■ **ASSIGNED TASK**: Given the records below, pull every line with the word "technology" into the answer.

■ **Stored records**:
+ + + + +

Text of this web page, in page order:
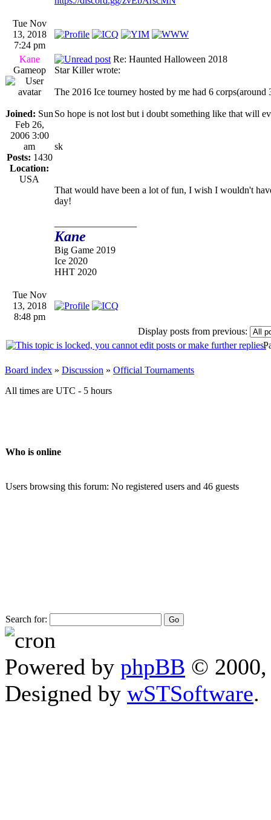
Tue Nov
13, 2018
7:24 pm
Kane
Gameop
Joined: Sun
Feb 26,
2006 3:00
am
Posts: 1430
Location:
USA
Re: Haunted Halloween 2018
Star Killer wrote:
The 2016 Ice tourney hosted by me had 6 corps(around
So hope is not lost but i doubt something like that will
sk
That would have been a lot of fun, I wish I wouldn't
day!
Kane
Big Game 2019
Ice 2020
HHT 2020
Tue Nov
13, 2018
8:48 pm
Display posts from previous:
Board index » Discussion » Official Tournaments
All times are UTC - 5 hours
Who is online
Users browsing this forum: No registered users and 46 guests
Search for:
Powered by phpBB © 2000,
Designed by wSTSoftware.
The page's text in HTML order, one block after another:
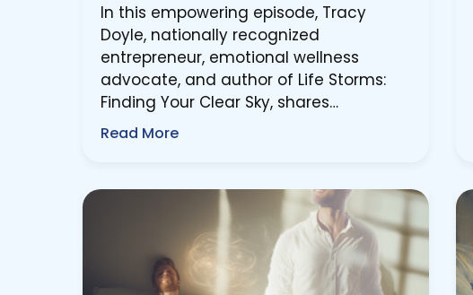
In this empowering episode, Tracy
Doyle, nationally recognized
entrepreneur, emotional wellness
advocate, and author of Life Storms:
Finding Your Clear Sky, shares…
Read More
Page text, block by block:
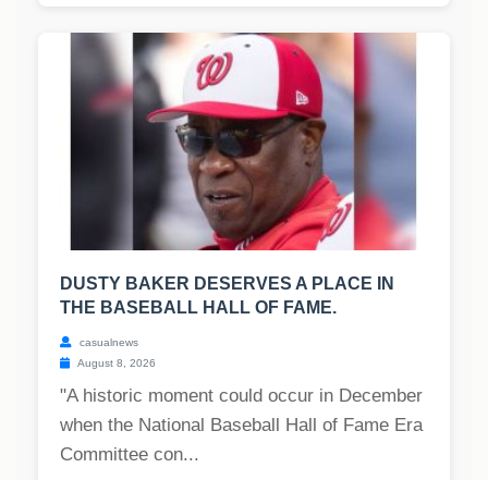
DUSTY BAKER DESERVES A PLACE IN
THE BASEBALL HALL OF FAME.
casualnews
August 8, 2026
"A historic moment could occur in December
when the National Baseball Hall of Fame Era
Committee con...
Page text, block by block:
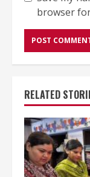
browser
RELATED
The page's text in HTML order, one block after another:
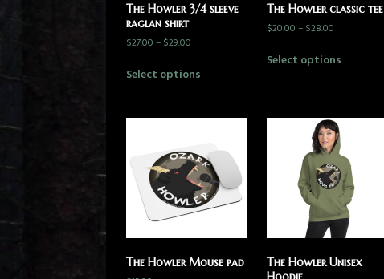
The Howler 3/4 sleeve
raglan shirt
$27.00 – $29.00
Select options
The Howler classic tee
$20.00 – $28.00
Select options
The Howler Mouse pad
The Howler Unisex
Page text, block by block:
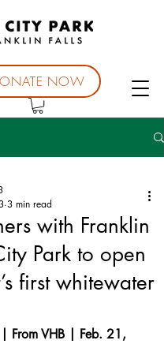
NOW
with Franklin
Park to open
first whitewater
3 min read
| From VHB | Feb. 21,
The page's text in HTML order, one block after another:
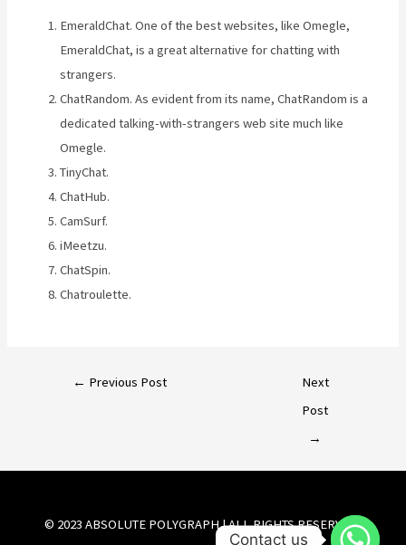
EmeraldChat. One of the best websites, like Omegle,
EmeraldChat, is a great alternative for chatting with
strangers.
ChatRandom. As evident from its name, ChatRandom is a
dedicated talking-with-strangers web site much like
Omegle.
TinyChat.
ChatHub.
CamSurf.
iMeetzu.
ChatSpin.
Chatroulette.
← Previous Post
Next
Post
→
© 2023 ABSOLUTE POLYGRAPH | ALL RIGHTS RESERVED.
Contact us
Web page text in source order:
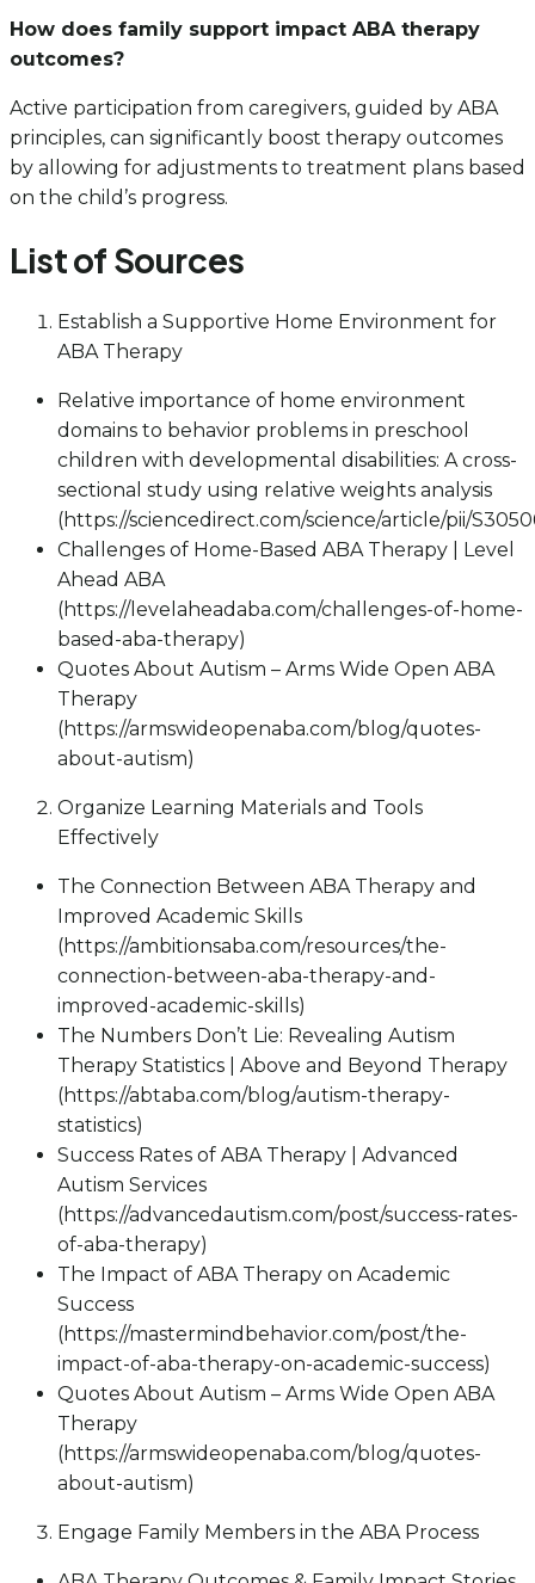
How does family support impact ABA therapy
outcomes?
Active participation from caregivers, guided by ABA
principles, can significantly boost therapy outcomes
by allowing for adjustments to treatment plans based
on the child’s progress.
List of Sources
Establish a Supportive Home Environment for
ABA Therapy
Relative importance of home environment
domains to behavior problems in preschool
children with developmental disabilities: A cross-
sectional study using relative weights analysis
(https://sciencedirect.com/science/article/pii/
Challenges of Home-Based ABA Therapy | Level
Ahead ABA
(https://levelaheadaba.com/challenges-of-home-
based-aba-therapy)
Quotes About Autism – Arms Wide Open ABA
Therapy
(https://armswideopenaba.com/blog/quotes-
about-autism)
Organize Learning Materials and Tools
Effectively
The Connection Between ABA Therapy and
Improved Academic Skills
(https://ambitionsaba.com/resources/the-
connection-between-aba-therapy-and-
improved-academic-skills)
The Numbers Don’t Lie: Revealing Autism
Therapy Statistics | Above and Beyond Therapy
(https://abtaba.com/blog/autism-therapy-
statistics)
Success Rates of ABA Therapy | Advanced
Autism Services
(https://advancedautism.com/post/success-rates-
of-aba-therapy)
The Impact of ABA Therapy on Academic
Success
(https://mastermindbehavior.com/post/the-
impact-of-aba-therapy-on-academic-success)
Quotes About Autism – Arms Wide Open ABA
Therapy
(https://armswideopenaba.com/blog/quotes-
about-autism)
Engage Family Members in the ABA Process
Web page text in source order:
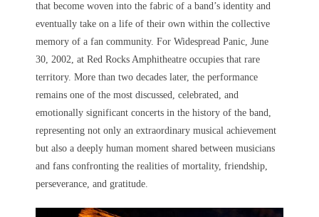
that become woven into the fabric of a band’s identity and
eventually take on a life of their own within the collective
memory of a fan community. For Widespread Panic, June
30, 2002, at Red Rocks Amphitheatre occupies that rare
territory. More than two decades later, the performance
remains one of the most discussed, celebrated, and
emotionally significant concerts in the history of the band,
representing not only an extraordinary musical achievement
but also a deeply human moment shared between musicians
and fans confronting the realities of mortality, friendship,
perseverance, and gratitude.
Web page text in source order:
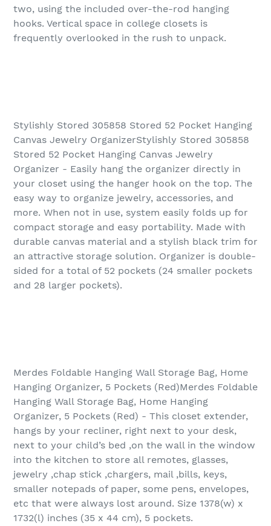
two, using the included over-the-rod hanging
hooks. Vertical space in college closets is
frequently overlooked in the rush to unpack.
Stylishly Stored 305858 Stored 52 Pocket Hanging
Canvas Jewelry OrganizerStylishly Stored 305858
Stored 52 Pocket Hanging Canvas Jewelry
Organizer - Easily hang the organizer directly in
your closet using the hanger hook on the top. The
easy way to organize jewelry, accessories, and
more. When not in use, system easily folds up for
compact storage and easy portability. Made with
durable canvas material and a stylish black trim for
an attractive storage solution. Organizer is double-
sided for a total of 52 pockets (24 smaller pockets
and 28 larger pockets).
Merdes Foldable Hanging Wall Storage Bag, Home
Hanging Organizer, 5 Pockets (Red)Merdes Foldable
Hanging Wall Storage Bag, Home Hanging
Organizer, 5 Pockets (Red) - This closet extender,
hangs by your recliner, right next to your desk,
next to your child’s bed ,on the wall in the window
into the kitchen to store all remotes, glasses,
jewelry ,chap stick ,chargers, mail ,bills, keys,
smaller notepads of paper, some pens, envelopes,
etc that were always lost around. Size 1378(w) x
1732(l) inches (35 x 44 cm), 5 pockets.
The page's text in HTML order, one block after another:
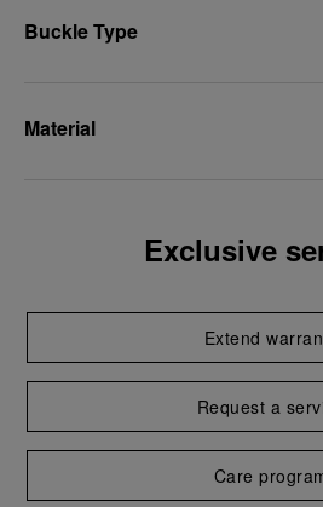
Buckle Type
Material
Exclusive
Extend
Request a
Care
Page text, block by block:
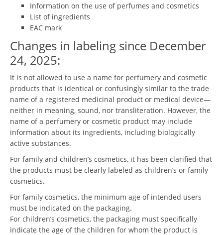
Information on the use of perfumes and cosmetics
List of ingredients
EAC mark
Changes in labeling since December
24, 2025:
It is not allowed to use a name for perfumery and cosmetic
products that is identical or confusingly similar to the trade
name of a registered medicinal product or medical device—
neither in meaning, sound, nor transliteration. However, the
name of a perfumery or cosmetic product may include
information about its ingredients, including biologically
active substances.
For family and children’s cosmetics, it has been clarified that
the products must be clearly labeled as children’s or family
cosmetics.
For family cosmetics, the minimum age of intended users
must be indicated on the packaging.
For children’s cosmetics, the packaging must specifically
indicate the age of the children for whom the product is
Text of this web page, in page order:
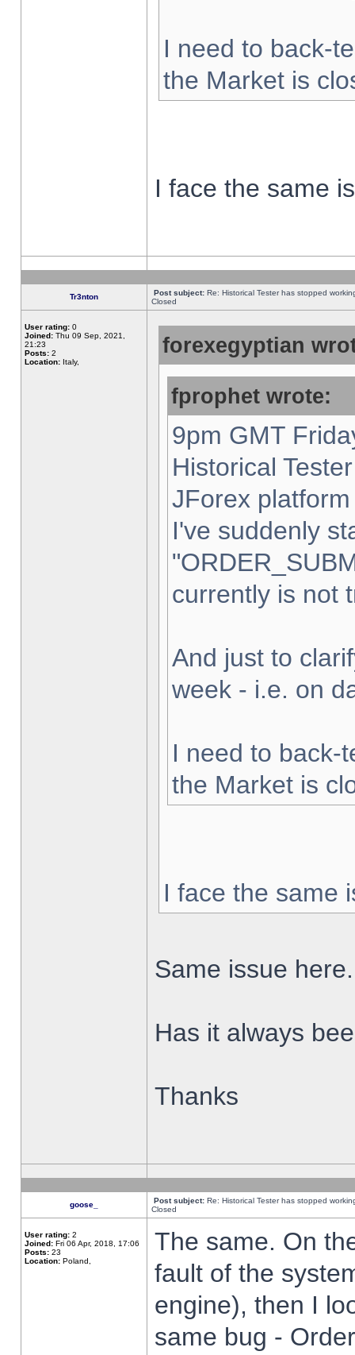
I need to back-
the Market is
I face the same
Tr3nton Post subject: Re: Historical Tester has stopped
Closed
User rating: 0
Joined: Thu 09 Sep, 2021,
21:23
Posts: 2
Location: Italy,
forexegyptian
fprophet wrote:
9pm GMT
Historical
JForex
I've suddenly
currently is not
And just to
week - i.e. on
I need to back-
the Market is
I face the same
Same issue here.
Has it always
Thanks
goose_ Post subject: Re: Historical Tester has stopped
Closed
User rating: 2
Joined: Fri 06 Apr, 2018, 17:06
Posts: 23
Location: Poland,
The same. On
fault of the
engine), then I
same bug -
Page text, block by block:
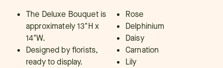
The Deluxe Bouquet is
approximately 13"H x
14"W.
Designed by florists,
ready to display.
Rose
Delphinium
Daisy
Carnation
Lily
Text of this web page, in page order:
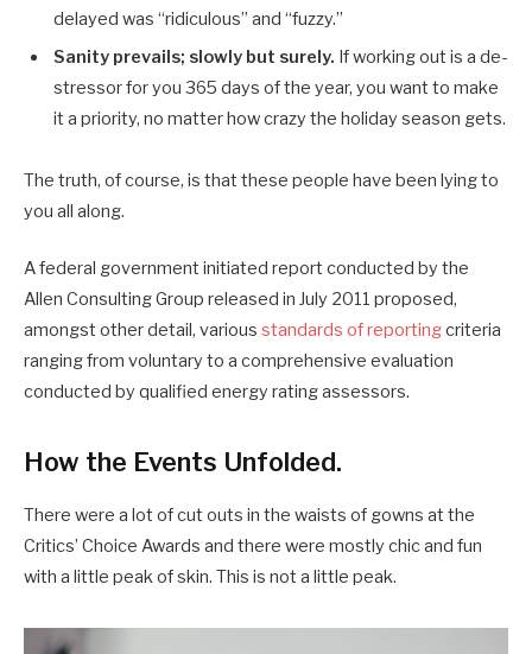
delayed was “ridiculous” and “fuzzy.”
Sanity prevails; slowly but surely. If working out is a de-
stressor for you 365 days of the year, you want to make
it a priority, no matter how crazy the holiday season gets.
The truth, of course, is that these people have been lying to
you all along.
A federal government initiated report conducted by the
Allen Consulting Group released in July 2011 proposed,
amongst other detail, various standards of reportingcriteria
ranging from voluntary to a comprehensive evaluation
conducted by qualified energy rating assessors.
How the Events Unfolded.
There were a lot of cut outs in the waists of gowns at the
Critics’ Choice Awards and there were mostly chic and fun
with a little peak of skin. This is not a little peak.
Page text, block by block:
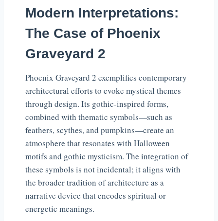
Modern Interpretations:
The Case of Phoenix
Graveyard 2
Phoenix Graveyard 2 exemplifies contemporary
architectural efforts to evoke mystical themes
through design. Its gothic-inspired forms,
combined with thematic symbols—such as
feathers, scythes, and pumpkins—create an
atmosphere that resonates with Halloween
motifs and gothic mysticism. The integration of
these symbols is not incidental; it aligns with
the broader tradition of architecture as a
narrative device that encodes spiritual or
energetic meanings.
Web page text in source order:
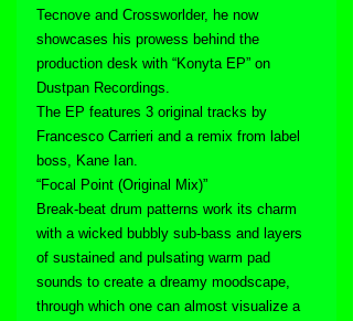
Tecnove and Crossworlder, he now
showcases his prowess behind the
production desk with “Konyta EP” on
Dustpan Recordings.
The EP features 3 original tracks by
Francesco Carrieri and a remix from label
boss, Kane Ian.
“Focal Point (Original Mix)”
Break-beat drum patterns work its charm
with a wicked bubbly sub-bass and layers
of sustained and pulsating warm pad
sounds to create a dreamy moodscape,
through which one can almost visualize a
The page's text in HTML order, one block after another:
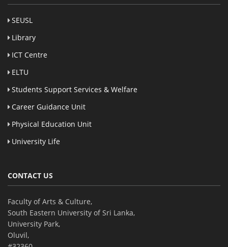
SEUSL
Library
ICT Centre
ELTU
Students Support Services & Welfare
Career Guidance Unit
Physical Education Unit
University Life
CONTACT US
Faculty of Arts & Culture,
South Eastern University of Sri Lanka,
University Park,
Oluvil,
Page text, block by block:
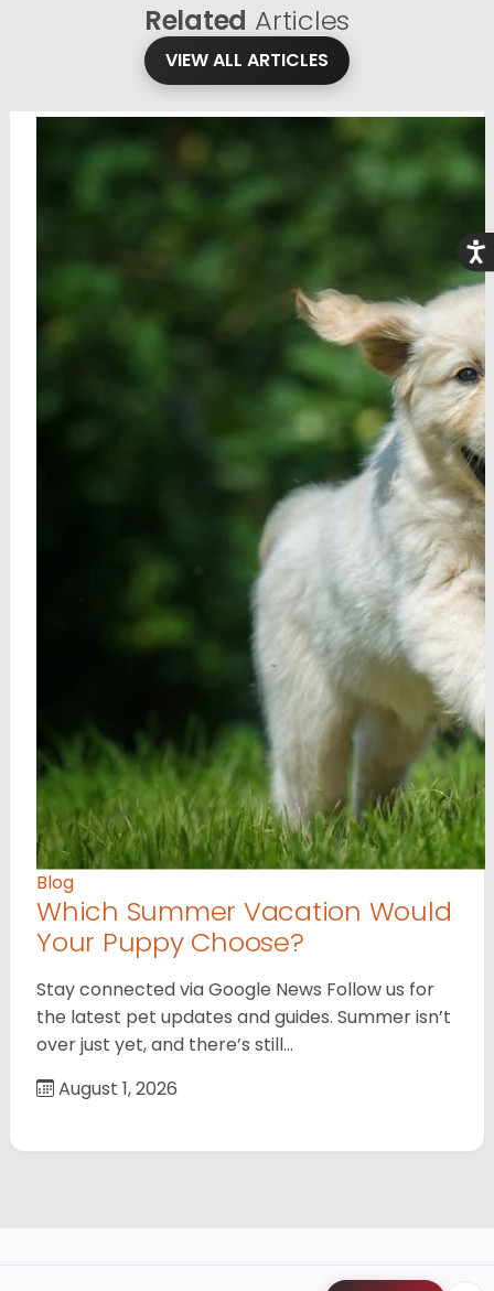
Related Articles
VIEW ALL ARTICLES
Blog
Which Summer Vacation Would
Your Puppy Choose?
Stay connected via Google News Follow us for
the latest pet updates and guides. Summer isn’t
over just yet, and there’s still…
August 1, 2026
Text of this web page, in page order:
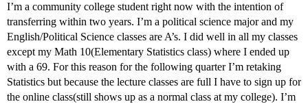
I’m a community college student right now with the intention of
transferring within two years. I’m a political science major and my
English/Political Science classes are A’s. I did well in all my classes
except my Math 10(Elementary Statistics class) where I ended up
with a 69. For this reason for the following quarter I’m retaking
Statistics but because the lecture classes are full I have to sign up for
the online class(still shows up as a normal class at my college). I’m
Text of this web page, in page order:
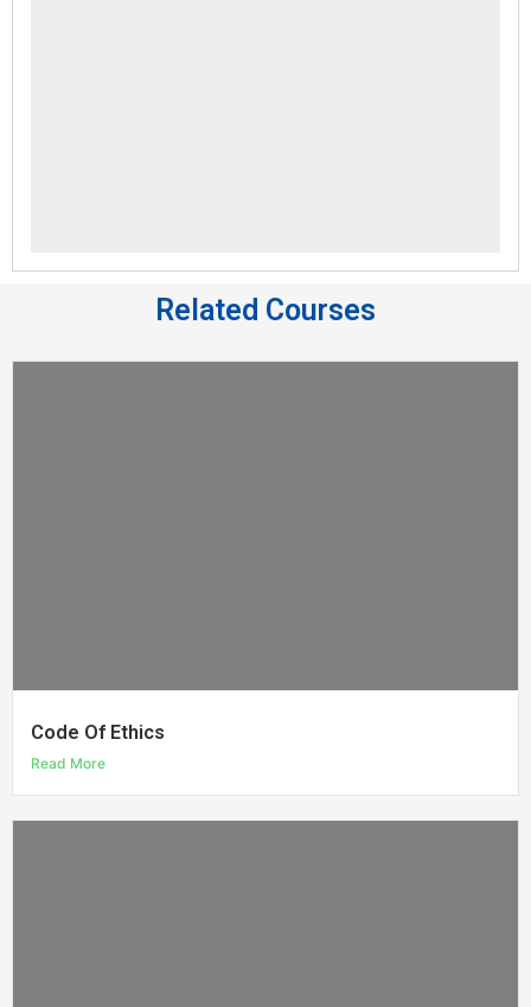
Related Courses
Code Of Ethics
Read More
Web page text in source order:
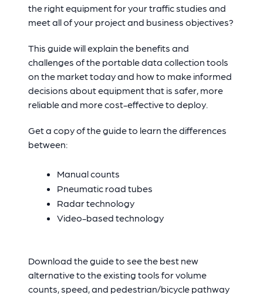
the right equipment for your traffic studies and
meet all of your project and business objectives?
This guide will explain the benefits and
challenges of the portable data collection tools
on the market today and how to make informed
decisions about equipment that is safer, more
reliable and more cost-effective to deploy.
Get a copy of the guide to learn the differences
between:
Manual counts
Pneumatic road tubes
Radar technology
Video-based technology
Download the guide to see the best new
alternative to the existing tools for volume
counts, speed, and pedestrian/bicycle pathway
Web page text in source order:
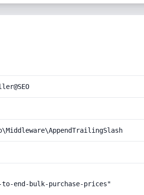
end-bulk-purchase-prices"
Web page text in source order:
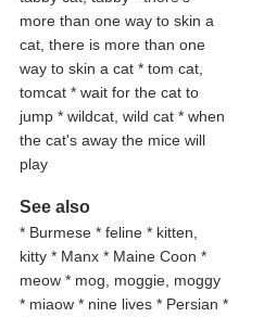
more than one way to skin a
cat, there is more than one
way to skin a cat * tom cat,
tomcat * wait for the cat to
jump * wildcat, wild cat * when
the cat's away the mice will
play
See also
* Burmese * feline * kitten,
kitty * Manx * Maine Coon *
meow * mog, moggie, moggy
* miaow * nine lives * Persian *
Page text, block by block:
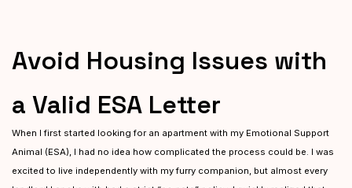
Avoid Housing Issues with
a Valid ESA Letter
When I first started looking for an apartment with my Emotional Support
Animal (ESA), I had no idea how complicated the process could be. I was
excited to live independently with my furry companion, but almost every
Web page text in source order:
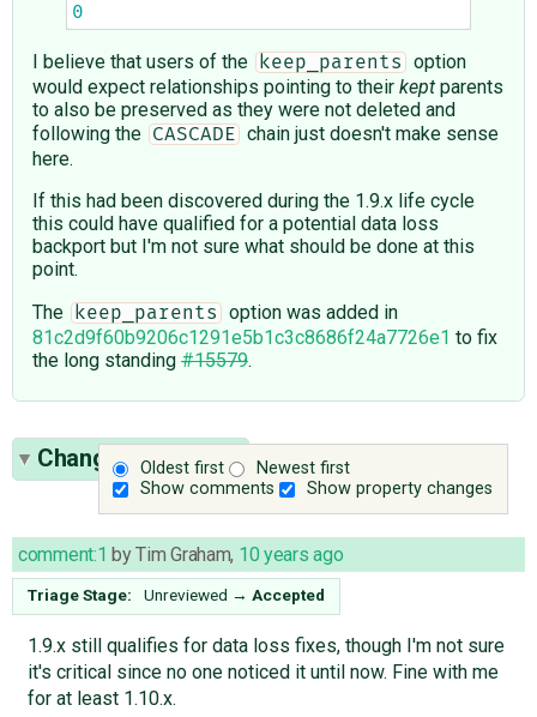
0
I believe that users of the keep_parents
option
would expect relationships pointing to their kept parents
to also be preserved as they were not deleted and
following the
CASCADE
chain just doesn't make sense
here.
If this had been discovered during the 1.9.x life cycle
this could have qualified for a potential data loss
backport but I'm not sure what should be done at this
point.
The
keep_parents
option was added in
81c2d9f60b9206c1291e5b1c3c8686f24a7726e1 to fix
the long standing #15579.
Oldest first
Newest first
Show comments
Show property changes
Change History(6)
comment:1 byTim Graham, 10 years ago
Triage Stage: Unreviewed → Accepted
1.9.x still qualifies for data loss fixes, though I'm not sure
it's critical since no one noticed it until now. Fine with me
for at least 1.10.x.

+ + + + +

■ **REPLY**:
Radar technology
Video-based technology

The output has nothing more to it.